-- Opening Marker --

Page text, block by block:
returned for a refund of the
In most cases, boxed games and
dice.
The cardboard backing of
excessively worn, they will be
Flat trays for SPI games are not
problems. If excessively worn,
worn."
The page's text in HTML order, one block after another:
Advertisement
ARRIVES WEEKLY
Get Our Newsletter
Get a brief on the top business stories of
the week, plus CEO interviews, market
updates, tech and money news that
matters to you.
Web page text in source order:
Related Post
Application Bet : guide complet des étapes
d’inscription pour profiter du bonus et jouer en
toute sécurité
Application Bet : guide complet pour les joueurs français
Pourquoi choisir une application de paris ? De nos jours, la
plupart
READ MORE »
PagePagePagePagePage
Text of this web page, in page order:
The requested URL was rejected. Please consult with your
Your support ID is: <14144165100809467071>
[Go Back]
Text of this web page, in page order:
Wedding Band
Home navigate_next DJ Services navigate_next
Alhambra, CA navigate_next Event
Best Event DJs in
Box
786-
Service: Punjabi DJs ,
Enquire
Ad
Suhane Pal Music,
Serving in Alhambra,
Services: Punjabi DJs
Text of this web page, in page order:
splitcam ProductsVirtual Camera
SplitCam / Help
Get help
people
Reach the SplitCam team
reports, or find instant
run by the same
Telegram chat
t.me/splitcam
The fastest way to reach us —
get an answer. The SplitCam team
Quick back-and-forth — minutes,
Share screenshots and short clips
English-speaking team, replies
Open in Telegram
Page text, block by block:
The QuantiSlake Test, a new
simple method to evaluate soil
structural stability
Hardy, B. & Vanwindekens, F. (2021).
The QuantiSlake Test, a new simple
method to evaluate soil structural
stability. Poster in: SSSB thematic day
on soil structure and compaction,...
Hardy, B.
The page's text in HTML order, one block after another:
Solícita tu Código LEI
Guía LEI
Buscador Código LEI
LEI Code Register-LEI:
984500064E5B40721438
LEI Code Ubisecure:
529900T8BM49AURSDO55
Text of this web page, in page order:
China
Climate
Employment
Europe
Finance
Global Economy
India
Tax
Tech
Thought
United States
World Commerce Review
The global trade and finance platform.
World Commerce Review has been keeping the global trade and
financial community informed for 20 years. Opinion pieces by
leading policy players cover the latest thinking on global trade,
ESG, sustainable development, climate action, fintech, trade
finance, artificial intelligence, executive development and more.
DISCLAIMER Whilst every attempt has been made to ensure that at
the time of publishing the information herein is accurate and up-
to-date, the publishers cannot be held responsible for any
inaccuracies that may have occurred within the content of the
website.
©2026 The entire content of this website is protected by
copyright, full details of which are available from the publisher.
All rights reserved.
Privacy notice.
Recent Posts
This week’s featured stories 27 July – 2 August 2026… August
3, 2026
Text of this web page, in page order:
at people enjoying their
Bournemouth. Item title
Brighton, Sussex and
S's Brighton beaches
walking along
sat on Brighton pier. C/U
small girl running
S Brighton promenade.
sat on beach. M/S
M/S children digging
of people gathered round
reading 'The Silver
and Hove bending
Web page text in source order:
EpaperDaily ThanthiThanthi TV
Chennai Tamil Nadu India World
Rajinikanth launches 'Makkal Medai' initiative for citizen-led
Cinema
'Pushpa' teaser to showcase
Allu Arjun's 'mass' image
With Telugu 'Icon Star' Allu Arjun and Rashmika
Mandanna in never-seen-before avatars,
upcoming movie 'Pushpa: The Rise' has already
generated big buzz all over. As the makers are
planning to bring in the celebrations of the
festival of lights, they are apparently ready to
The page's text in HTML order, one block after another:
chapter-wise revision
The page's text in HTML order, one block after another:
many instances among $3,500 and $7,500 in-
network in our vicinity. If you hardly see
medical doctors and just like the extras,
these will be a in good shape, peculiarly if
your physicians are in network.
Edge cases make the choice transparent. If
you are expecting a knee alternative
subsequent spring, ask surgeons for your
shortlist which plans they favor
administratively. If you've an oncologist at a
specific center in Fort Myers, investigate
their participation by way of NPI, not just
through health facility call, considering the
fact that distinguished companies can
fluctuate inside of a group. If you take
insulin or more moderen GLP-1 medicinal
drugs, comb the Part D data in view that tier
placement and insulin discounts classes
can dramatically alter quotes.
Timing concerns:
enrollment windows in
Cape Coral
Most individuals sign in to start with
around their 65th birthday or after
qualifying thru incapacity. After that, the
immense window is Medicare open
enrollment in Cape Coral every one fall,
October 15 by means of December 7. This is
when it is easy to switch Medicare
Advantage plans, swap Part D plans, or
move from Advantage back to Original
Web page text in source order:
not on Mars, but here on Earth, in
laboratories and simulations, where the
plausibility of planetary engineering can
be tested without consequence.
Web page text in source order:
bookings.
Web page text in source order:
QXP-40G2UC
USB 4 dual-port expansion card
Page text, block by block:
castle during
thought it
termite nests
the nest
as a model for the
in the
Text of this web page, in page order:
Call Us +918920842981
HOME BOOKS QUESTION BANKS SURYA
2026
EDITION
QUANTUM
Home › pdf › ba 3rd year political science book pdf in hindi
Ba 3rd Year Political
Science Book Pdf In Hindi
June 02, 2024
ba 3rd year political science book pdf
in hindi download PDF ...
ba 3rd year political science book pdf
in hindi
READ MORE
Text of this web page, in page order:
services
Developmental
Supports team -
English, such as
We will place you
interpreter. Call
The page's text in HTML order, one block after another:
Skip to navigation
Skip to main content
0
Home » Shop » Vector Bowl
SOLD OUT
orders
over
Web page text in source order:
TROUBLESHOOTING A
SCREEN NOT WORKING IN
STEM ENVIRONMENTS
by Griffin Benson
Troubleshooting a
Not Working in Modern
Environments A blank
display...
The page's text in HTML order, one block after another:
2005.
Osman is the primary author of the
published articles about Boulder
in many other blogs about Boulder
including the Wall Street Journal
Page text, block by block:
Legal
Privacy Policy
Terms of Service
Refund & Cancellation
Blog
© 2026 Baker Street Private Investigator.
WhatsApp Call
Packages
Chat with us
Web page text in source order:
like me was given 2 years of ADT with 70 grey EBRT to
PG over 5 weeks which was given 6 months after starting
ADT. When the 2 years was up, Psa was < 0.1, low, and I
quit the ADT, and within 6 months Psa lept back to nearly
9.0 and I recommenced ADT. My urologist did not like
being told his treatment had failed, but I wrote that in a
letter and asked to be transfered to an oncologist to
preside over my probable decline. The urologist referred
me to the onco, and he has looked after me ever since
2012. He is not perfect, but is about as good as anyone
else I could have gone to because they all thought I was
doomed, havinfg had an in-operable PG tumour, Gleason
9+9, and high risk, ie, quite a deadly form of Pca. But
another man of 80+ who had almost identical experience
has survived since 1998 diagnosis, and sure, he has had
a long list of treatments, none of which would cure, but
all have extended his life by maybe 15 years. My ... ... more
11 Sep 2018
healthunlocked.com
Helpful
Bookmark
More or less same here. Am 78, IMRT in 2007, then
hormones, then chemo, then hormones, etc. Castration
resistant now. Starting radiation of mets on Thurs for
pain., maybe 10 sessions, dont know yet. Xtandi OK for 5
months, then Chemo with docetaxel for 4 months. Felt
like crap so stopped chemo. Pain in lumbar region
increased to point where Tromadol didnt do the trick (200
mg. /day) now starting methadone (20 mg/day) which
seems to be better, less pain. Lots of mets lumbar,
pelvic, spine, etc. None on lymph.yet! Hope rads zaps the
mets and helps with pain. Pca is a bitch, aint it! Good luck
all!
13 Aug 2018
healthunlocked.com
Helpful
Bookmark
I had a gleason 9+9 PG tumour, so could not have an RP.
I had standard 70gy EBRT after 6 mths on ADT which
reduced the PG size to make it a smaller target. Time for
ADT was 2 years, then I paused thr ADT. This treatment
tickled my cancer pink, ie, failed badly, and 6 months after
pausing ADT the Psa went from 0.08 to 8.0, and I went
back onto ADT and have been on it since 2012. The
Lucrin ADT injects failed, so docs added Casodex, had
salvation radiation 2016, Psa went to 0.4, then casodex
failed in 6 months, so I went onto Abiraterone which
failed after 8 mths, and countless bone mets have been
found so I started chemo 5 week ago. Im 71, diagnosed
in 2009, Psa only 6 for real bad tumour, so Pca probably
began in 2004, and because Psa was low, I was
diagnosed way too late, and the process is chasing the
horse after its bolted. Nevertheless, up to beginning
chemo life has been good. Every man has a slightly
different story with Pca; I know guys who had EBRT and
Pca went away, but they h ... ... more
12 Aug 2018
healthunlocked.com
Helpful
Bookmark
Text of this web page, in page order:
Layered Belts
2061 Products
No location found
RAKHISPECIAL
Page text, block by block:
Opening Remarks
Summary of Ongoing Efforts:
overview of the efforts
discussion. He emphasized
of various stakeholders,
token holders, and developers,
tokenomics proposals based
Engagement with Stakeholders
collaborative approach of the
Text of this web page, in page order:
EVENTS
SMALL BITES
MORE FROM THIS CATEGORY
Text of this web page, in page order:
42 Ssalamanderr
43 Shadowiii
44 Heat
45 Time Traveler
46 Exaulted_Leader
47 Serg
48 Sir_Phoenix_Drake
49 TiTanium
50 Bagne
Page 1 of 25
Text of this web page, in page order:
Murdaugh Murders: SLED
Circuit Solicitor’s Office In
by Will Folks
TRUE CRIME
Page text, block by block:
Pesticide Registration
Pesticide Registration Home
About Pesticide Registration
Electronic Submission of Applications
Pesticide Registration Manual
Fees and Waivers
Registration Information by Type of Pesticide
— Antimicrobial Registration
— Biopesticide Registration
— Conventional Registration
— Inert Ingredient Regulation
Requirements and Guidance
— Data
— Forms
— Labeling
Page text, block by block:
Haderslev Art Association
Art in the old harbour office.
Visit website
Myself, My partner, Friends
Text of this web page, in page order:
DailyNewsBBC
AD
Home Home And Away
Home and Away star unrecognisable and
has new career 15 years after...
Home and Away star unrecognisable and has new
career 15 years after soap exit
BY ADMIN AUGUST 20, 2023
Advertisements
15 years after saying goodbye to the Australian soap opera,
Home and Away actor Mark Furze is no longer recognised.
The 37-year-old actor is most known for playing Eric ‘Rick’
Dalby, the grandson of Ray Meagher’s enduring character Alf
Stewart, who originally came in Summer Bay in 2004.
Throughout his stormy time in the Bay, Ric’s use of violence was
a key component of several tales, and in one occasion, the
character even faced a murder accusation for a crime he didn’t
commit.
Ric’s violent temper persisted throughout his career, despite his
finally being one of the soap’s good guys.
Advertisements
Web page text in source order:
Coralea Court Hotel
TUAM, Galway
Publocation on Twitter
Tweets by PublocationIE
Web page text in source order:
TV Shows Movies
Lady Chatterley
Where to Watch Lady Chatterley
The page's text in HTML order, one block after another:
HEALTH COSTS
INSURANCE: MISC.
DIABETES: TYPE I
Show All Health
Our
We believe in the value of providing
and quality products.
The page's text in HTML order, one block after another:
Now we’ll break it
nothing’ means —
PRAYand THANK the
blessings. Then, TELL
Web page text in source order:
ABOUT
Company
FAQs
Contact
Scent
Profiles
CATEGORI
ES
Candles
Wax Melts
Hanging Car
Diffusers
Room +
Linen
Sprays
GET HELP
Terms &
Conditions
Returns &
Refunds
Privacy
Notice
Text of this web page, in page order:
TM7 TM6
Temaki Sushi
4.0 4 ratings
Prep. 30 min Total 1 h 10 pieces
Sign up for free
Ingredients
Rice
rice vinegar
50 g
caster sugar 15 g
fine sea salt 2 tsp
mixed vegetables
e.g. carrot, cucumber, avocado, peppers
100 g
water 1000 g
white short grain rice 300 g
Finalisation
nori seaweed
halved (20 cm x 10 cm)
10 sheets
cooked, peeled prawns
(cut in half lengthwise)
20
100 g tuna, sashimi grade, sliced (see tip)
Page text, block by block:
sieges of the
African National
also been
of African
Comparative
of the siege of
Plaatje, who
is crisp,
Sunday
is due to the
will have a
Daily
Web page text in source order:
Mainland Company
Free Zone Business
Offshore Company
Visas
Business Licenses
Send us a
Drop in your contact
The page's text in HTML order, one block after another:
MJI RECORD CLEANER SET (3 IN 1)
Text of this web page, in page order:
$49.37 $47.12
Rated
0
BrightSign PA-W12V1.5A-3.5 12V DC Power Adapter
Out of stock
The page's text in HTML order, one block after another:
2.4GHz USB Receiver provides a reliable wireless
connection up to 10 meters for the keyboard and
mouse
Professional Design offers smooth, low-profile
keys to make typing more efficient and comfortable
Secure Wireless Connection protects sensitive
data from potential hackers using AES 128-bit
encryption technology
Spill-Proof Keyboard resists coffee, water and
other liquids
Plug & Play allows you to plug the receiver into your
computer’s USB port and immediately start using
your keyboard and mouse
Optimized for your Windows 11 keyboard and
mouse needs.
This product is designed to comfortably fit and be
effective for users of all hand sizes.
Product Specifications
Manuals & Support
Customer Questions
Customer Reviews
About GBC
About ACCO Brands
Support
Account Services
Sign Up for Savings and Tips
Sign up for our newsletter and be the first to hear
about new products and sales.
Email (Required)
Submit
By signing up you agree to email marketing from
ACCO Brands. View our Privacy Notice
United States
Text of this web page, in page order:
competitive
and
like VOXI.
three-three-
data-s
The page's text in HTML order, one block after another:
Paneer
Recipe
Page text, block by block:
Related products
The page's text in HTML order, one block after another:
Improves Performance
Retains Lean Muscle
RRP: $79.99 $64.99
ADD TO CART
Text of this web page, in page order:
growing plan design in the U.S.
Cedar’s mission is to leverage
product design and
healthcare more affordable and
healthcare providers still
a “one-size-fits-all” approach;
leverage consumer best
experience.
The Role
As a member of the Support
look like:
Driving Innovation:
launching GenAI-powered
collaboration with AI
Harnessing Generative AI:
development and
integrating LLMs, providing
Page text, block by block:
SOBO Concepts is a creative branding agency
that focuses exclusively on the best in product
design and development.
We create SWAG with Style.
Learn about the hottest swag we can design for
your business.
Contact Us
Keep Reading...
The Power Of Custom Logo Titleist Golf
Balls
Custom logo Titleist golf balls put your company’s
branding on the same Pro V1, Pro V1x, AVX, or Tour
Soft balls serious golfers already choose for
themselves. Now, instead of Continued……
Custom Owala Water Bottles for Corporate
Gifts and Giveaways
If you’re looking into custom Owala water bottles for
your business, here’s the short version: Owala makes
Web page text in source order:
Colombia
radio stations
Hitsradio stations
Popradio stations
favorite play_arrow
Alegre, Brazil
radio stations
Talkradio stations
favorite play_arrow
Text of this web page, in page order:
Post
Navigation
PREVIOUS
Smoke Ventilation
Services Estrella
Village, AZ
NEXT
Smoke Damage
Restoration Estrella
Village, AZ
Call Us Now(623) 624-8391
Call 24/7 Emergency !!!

-- Closing Marker --

■ ACTIVITY: Scan the material above for the string "that". Return each line where it occurs.

■ ANSWER BELOW:
updates, tech and money news that
DISCLAIMER Whilst every attempt has been made to ensure that at
inaccuracies that may have occurred within the content of the
fact that distinguished companies can
drugs, comb the Part D data in view that tier
qualifying thru incapacity. After that, the
being told his treatment had failed, but I wrote that in a
that focuses exclusively on the best in product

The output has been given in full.